#### What to do:
Hand back all records exactly, pictures omitted.

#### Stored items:
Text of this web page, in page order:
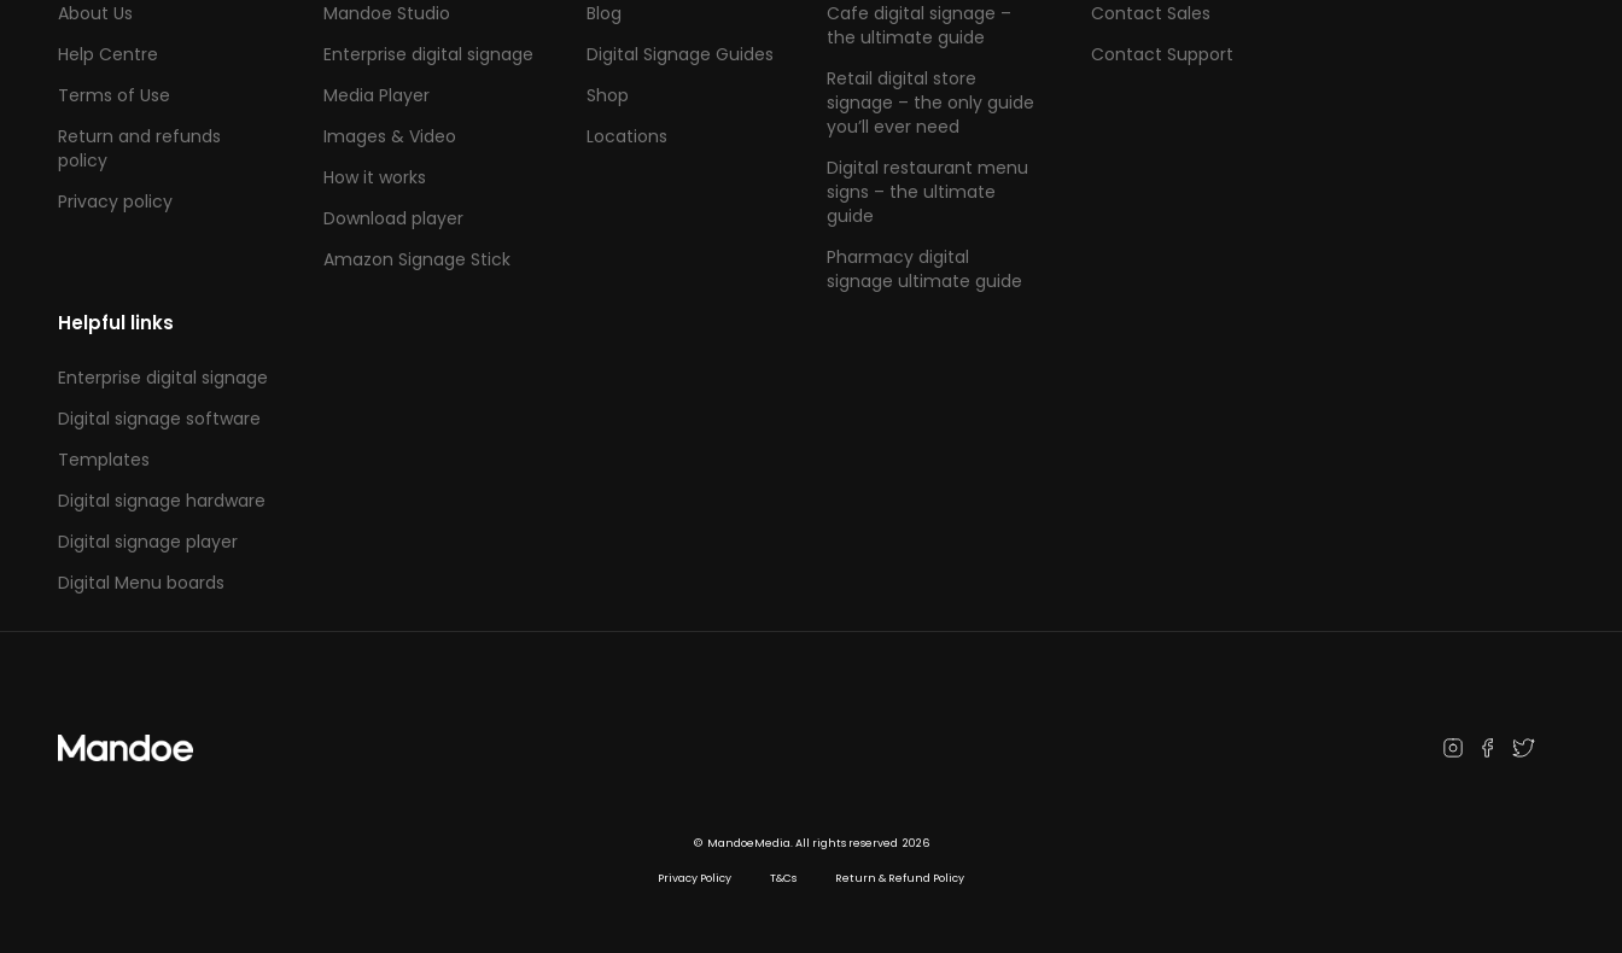
About Us
Help Centre
Terms of Use
Return and refunds
policy
Privacy policy
Mandoe Studio
Enterprise digital signage
Media Player
Images & Video
How it works
Download player
Amazon Signage Stick
Blog
Digital Signage Guides
Shop
Locations
Cafe digital signage –
the ultimate guide
Retail digital store
signage – the only guide
you’ll ever need
Digital restaurant menu
signs – the ultimate
guide
Pharmacy digital
signage ultimate guide
Contact Sales
Contact Support
Helpful links
Enterprise digital signage
Digital signage software
Templates
Digital signage hardware
Digital signage player
Digital Menu boards
© MandoeMedia. All rights reserved 2026
Privacy Policy T&Cs Return & Refund Policy
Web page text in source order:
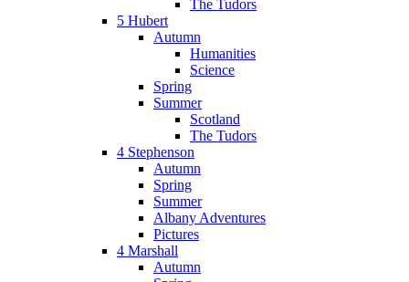
The Tudors
5 Hubert
Autumn
Humanities
Science
Spring
Summer
Scotland
The Tudors
4 Stephenson
Autumn
Spring
Summer
Albany Adventures
Pictures
4 Marshall
Autumn
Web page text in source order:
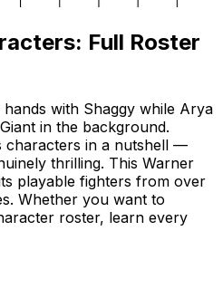
Full Roster
with Shaggy while Arya
in the background.
characters in a nutshell —
thrilling. This Warner
playable fighters from over
Whether you want to
roster, learn every
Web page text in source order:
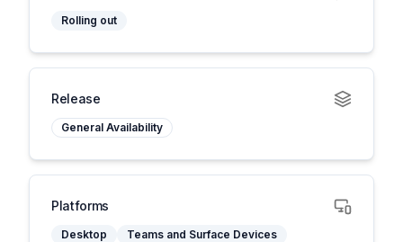
Rolling out
Release
General Availability
Platforms
Desktop Teams and Surface Devices
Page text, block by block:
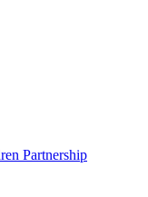
Partnership
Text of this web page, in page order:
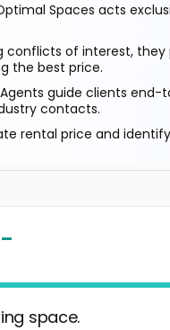
Spaces acts
conflicts of interest, they
the best price.
Agents guide clients end-
contacts.
rental price and
space.
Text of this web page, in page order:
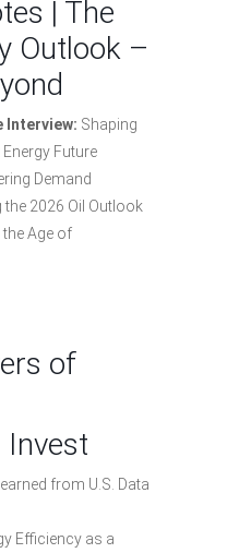
| The
Outlook –
Interview: Shaping
Future
Demand
the 2026 Oil Outlook
Age of
of
Invest
from U.S. Data
Efficiency as a
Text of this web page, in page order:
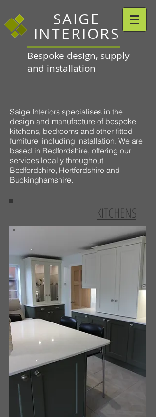
SAIGE
INTERIORS
Bespoke design, supply
and installation
Saige Interiors specialises in the
design and manufacture of bespoke
kitchens, bedrooms and other fitted
furniture, including installation. We are
based in Bedfordshire, offering our
services locally throughout
Bedfordshire, Hertfordshire and
Buckinghamshire.
KITCHENS
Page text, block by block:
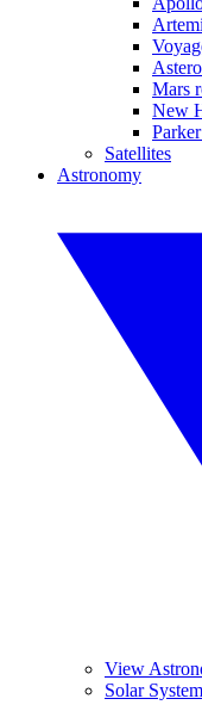
Mars
New
Satellites
Astronomy
View
Solar System
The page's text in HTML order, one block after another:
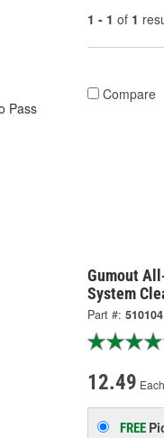
Pass
1 - 1 of 1
Compare
Gumout
System
Part #: 510104
12.49 Each
FREE
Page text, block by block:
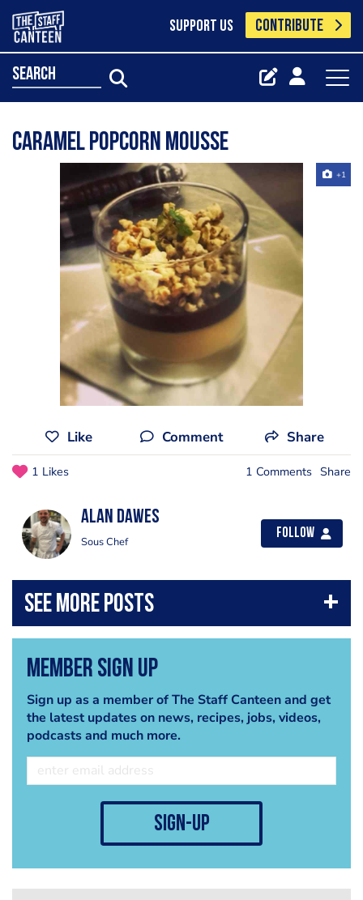
SUPPORT US CONTRIBUTE
search
Caramel popcorn mousse
+1
Like Comment Share
1 Likes 1 Comments Share
alan dawes
Sous Chef
Follow
Member Sign Up
Sign up as a member of The Staff Canteen and get
the latest updates on news, recipes, jobs, videos,
podcasts and much more.
sign-up
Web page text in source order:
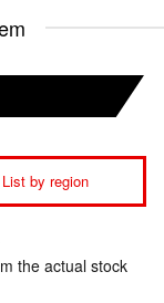
List by region
the actual stock
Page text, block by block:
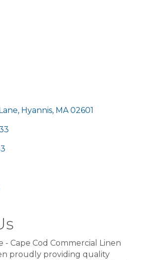
Hyannis MA 02601
- Cape Cod Commercial Linen
proudly providing quality
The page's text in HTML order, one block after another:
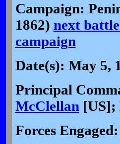
Campaign:
1862) next
campaign
Date(s): May 5,
Principal
McClellan[US];
Forces
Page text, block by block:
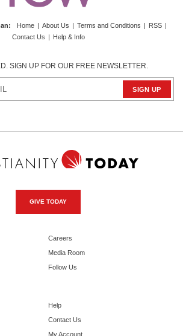
: Home | About Us | Terms and Conditions | RSS |
Contact Us | Help & Info
SIGN UP FOR OUR FREE NEWSLETTER.
GIVE TODAY
Careers
Media Room
Follow Us
Help
Contact Us
My Account
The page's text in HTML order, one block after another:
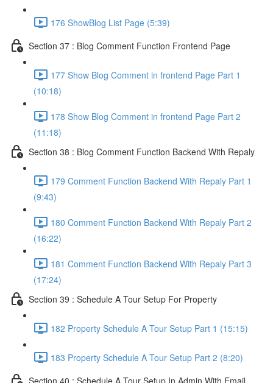
176 ShowBlog List Page (5:39)
Section 37 : Blog Comment Function Frontend Page
177 Show Blog Comment in frontend Page Part 1
(10:18)
178 Show Blog Comment in frontend Page Part 2
(11:18)
Section 38 : Blog Comment Function Backend With Repaly
179 Comment Function Backend With Repaly Part 1
(9:43)
180 Comment Function Backend With Repaly Part 2
(16:22)
181 Comment Function Backend With Repaly Part 3
(17:24)
Section 39 : Schedule A Tour Setup For Property
182 Property Schedule A Tour Setup Part 1 (15:15)
183 Property Schedule A Tour Setup Part 2 (8:20)
Section 40 : Schedule A Tour Setup In Admin With Email
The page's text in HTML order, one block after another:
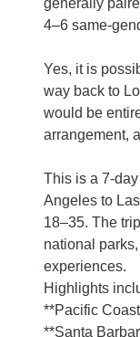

#### Solution for this task:
Text of this web page, in page order:
About Us
Help Centre
Terms of Use
Return and refunds
policy
Privacy policy
Mandoe Studio
Enterprise digital signage
Media Player
Images & Video
How it works
Download player
Amazon Signage Stick
Blog
Digital Signage Guides
Shop
Locations
Cafe digital signage –
the ultimate guide
Retail digital store
signage – the only guide
you’ll ever need
Digital restaurant menu
signs – the ultimate
guide
Pharmacy digital
signage ultimate guide
Contact Sales
Contact Support
Helpful links
Enterprise digital signage
Digital signage software
Templates
Digital signage hardware
Digital signage player
Digital Menu boards
© MandoeMedia. All rights reserved 2026
Privacy Policy T&Cs Return & Refund Policy
Web page text in source order:
The Tudors
5 Hubert
Autumn
Humanities
Science
Spring
Summer
Scotland
The Tudors
4 Stephenson
Autumn
Spring
Summer
Albany Adventures
Pictures
4 Marshall
Autumn
Web page text in source order:
Full Roster
with Shaggy while Arya
in the background.
characters in a nutshell —
thrilling. This Warner
playable fighters from over
Whether you want to
roster, learn every
Web page text in source order:
Rolling out
Release
General Availability
Platforms
Desktop Teams and Surface Devices
Page text, block by block:
Partnership
Text of this web page, in page order:
Spaces acts
conflicts of interest, they
the best price.
Agents guide clients end-
contacts.
rental price and
space.
Text of this web page, in page order:
| The
Outlook –
Interview: Shaping
Future
Demand
the 2026 Oil Outlook
Age of
of
Invest
from U.S. Data
Efficiency as a
Text of this web page, in page order:
SAIGE
INTERIORS
Bespoke design, supply
and installation
Saige Interiors specialises in the
design and manufacture of bespoke
kitchens, bedrooms and other fitted
furniture, including installation. We are
based in Bedfordshire, offering our
services locally throughout
Bedfordshire, Hertfordshire and
Buckinghamshire.
KITCHENS
Page text, block by block:
Mars
New
Satellites
Astronomy
View
Solar System
The page's text in HTML order, one block after another:
Pass
1 - 1 of 1
Compare
Gumout
System
Part #: 510104
12.49 Each
FREE
Page text, block by block:
SUPPORT US CONTRIBUTE
search
Caramel popcorn mousse
+1
Like Comment Share
1 Likes 1 Comments Share
alan dawes
Sous Chef
Follow
Member Sign Up
Sign up as a member of The Staff Canteen and get
the latest updates on news, recipes, jobs, videos,
podcasts and much more.
sign-up
Web page text in source order:
List by region
the actual stock
Page text, block by block:
Hyannis MA 02601
- Cape Cod Commercial Linen
proudly providing quality
The page's text in HTML order, one block after another:
Campaign:
1862) next
campaign
Date(s): May 5,
Principal
McClellan[US];
Forces
Page text, block by block:
: Home | About Us | Terms and Conditions | RSS |
Contact Us | Help & Info
SIGN UP FOR OUR FREE NEWSLETTER.
GIVE TODAY
Careers
Media Room
Follow Us
Help
Contact Us
My Account
The page's text in HTML order, one block after another:
176 ShowBlog List Page (5:39)
Section 37 : Blog Comment Function Frontend Page
177 Show Blog Comment in frontend Page Part 1
(10:18)
178 Show Blog Comment in frontend Page Part 2
(11:18)
Section 38 : Blog Comment Function Backend With Repaly
179 Comment Function Backend With Repaly Part 1
(9:43)
180 Comment Function Backend With Repaly Part 2
(16:22)
181 Comment Function Backend With Repaly Part 3
(17:24)
Section 39 : Schedule A Tour Setup For Property
182 Property Schedule A Tour Setup Part 1 (15:15)
183 Property Schedule A Tour Setup Part 2 (8:20)
Section 40 : Schedule A Tour Setup In Admin With Email
The page's text in HTML order, one block after another:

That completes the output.